“Because that’s wasteful foolishness. Then any common defensive charm would stop not just the projectile, but also your attached spell.”
“This was a rank ten, so his spells hit so powerful, it didn’t matter. He’d just blast through any protections anyway. I can’t do that yet. But it did give me an idea. What you say is true. Anybody with some money can go to the market and buy a charm that’ll stop a few bullets. I’ve got one myself.”
“I found that out when I shot you the first time last night.”
“I’m still sore from the impact. How’s the leg?”
She scowled but had no response to that.
I pulled back my sleeve and showed her the magic bracelet I’d taken off a Frunza Tarlev student who’d been dumb enough to try and fight me and Trax.
“I have one of those as well,”Trax sent, because if Squalos weren’t already terrifying enough, a Squalo who was temporarily bulletproof was even scarier.
“A protective spell activates automatically when something fast comes at it.” I took the bracelet off and went over to the big log I set in the corner and set the bracelet on top of it. “How long the shield lasts, how much it stops, and how fast it recharges will depend on the power of the enchanter and the amount and quality of the elements used. But these are so simple that a piece of wood can activate them.”
I went back to the workbench and picked up one of the experimental cartridges. I’d already infused these lead bulletswith Red dust, using a formula and focus that was somewhere between my warming bowl and a snail grenade. The soft grey metal emitted just a bit of red light, which was barely visible here. In comparison, Adderlane’s bullets had been infused with so much magic, they’d glowed like beacons, but I was nowhere near his level.
I kept a few cotton balls in my vest for just such an occasion and squished them into my ear holes. Drawing my gun, I broke it open, unloaded the normal wax paper cartridge, and inserted the magical one.
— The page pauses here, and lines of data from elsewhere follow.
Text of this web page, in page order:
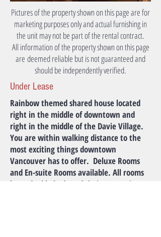
Pictures of the property shown on this page are for
marketing purposes only and actual furnishing in
the unit may not be part of the rental contract.
All information of the property shown on this page
are deemed reliable but is not guaranteed and
should be independently verified.
Under Lease
Rainbow themed shared house located
right in the middle of downtown and
right in the middle of the Davie Village.
You are within walking distance to the
most exciting things downtown
Vancouver has to offer. ​ Deluxe Rooms
and En-suite Rooms available. All rooms
have double beds and their own unique
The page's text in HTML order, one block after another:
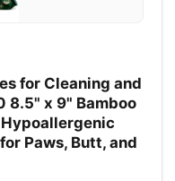
for Cleaning and
8.5" x 9" Bamboo
Paws, Butt, and
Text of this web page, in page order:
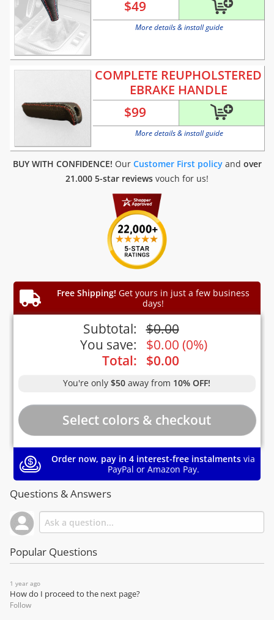
$49
More details & install guide
COMPLETE REUPHOLSTERED
EBRAKE HANDLE
$99
More details & install guide
BUY WITH CONFIDENCE! Our Customer First policyand over
21.000 5-star reviews vouch for us!
Free Shipping! Get yours in just a few business
days!
Subtotal: $0.00
You save:
$0.00 (0%)
Total:
$0.00
You're only$50 away from 10% OFF!
Order now, pay in 4 interest-free instalments via
PayPal or Amazon Pay.
Questions & Answers
Popular Questions
1 year ago
How do I proceed to the next page?
Follow
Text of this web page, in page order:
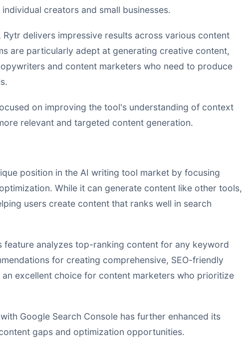
creators and small businesses.
delivers impressive results across various content
are particularly adept at generating creative content,
and content marketers who need to produce
on improving the tool's understanding of context
relevant and targeted content generation.
position in the AI writing tool market by focusing
While it can generate content like other tools,
users create content that ranks well in search
feature analyzes top-ranking content for any keyword
for creating comprehensive, SEO-friendly
an excellent choice for content marketers who prioritize
Google Search Console has further enhanced its
gaps and optimization opportunities.

“It’s just going to flatten itself against the shield,” Dathka said. “This is why I carry a matched pair of pistols. The first shot sets off the enchantment, then I shoot them with the second while it recharges. Simple.”
I suppose that was simpler, but I couldn’t afford to buy another pistol yet. Gnomish craftmanship was expensive. “Unless they’ve got more than one protection on them, or I’d rather not waste an extra bullet. Plug your ears.”
I concentrated until I could clearly sense the Red coating the bullet, and once I was sure I’d willed it to life, I hurried and fired it at the target. The last thing I wanted was for that spell to cook off inside my gun.
The sharp crack of the bargemaster’s handgun reverberated against the bricks. Through the spreading cloud of smoke could be seen a lingering shimmer from where the shield had activated to stop the bullet. Not so much as a bit of bark had flown off it.
Dathka took her fingers out of her ears and snorted at my obvious and amusing failure.
Except the bullet that had smashed itself flat against the shield and remained there, glowing orange, and that grew brighter and brighter, until it was a molten bit of slag. The protective shield went down, as all magical shields must do, and that bit of slag promptly fused itself to the log. The wood beganto char and blacken. Smoke hissed out. Then it burst into a small circle of flames.
“Wood is dense. It should be a lot more impressive on skin and flammable clothing. As a man who’s been hit by droplets of lava, believe me, that’s going to hurt more than you can imagine.” As much as I wanted to brag about my latest creation to this snobbish Latro, I stopped myself from elaborating further. This spell had several useful applications. It wasn’t as mean as theScrews of Chaos, and nowhere near as destructive as a snail grenade, but I could shoot a bullet a lot farther than I could throw something.
“What happens if your victim’s not wearing a shield?”
“I’ve not tested that yet, but I suspect the bullet would punch a hole like usual and then turn molten while lodged inside their body.” The bullet’s glow was slowly fading as it began to cool, but it had burned a divot into the log. “Which… yeah… Ouch.”
“Something that hot lodged within them, their insides would cook. Their blood would boil around it. The pain would be incomprehensible. How much?”
“How much what?” I asked as I picked up a staged bucket of water to douse the log.
“How much to enchant these molten bullets for me? Would you give me a discount if I purchased a hundred?”
“Saints, woman, how many people do you plan to shoot?”
“The list is long.”
“Well, I don’t know. I’m still experimenting on this batch. I’m not ready to try them out in real life yet. But in the future, I’ll happily take a Latro’s money to pay the Latro’s rent.”
Dathka let out a long sigh. “Alas, I’m low on funds for now. We’ll revisit this discussion in the future. A deal’s a deal. Let me show you how to purge an Elemental spirit, which I’m amazed none of you know, as it is a spell so simple, even an idiot child should know it.”
She ducked out the door and left me there to put out the fire.
“That female seems pleasant.”
“She’s kind of the opposite of that, Trax.”
“I was guessing. It is hard to tell with you humans sometimes.”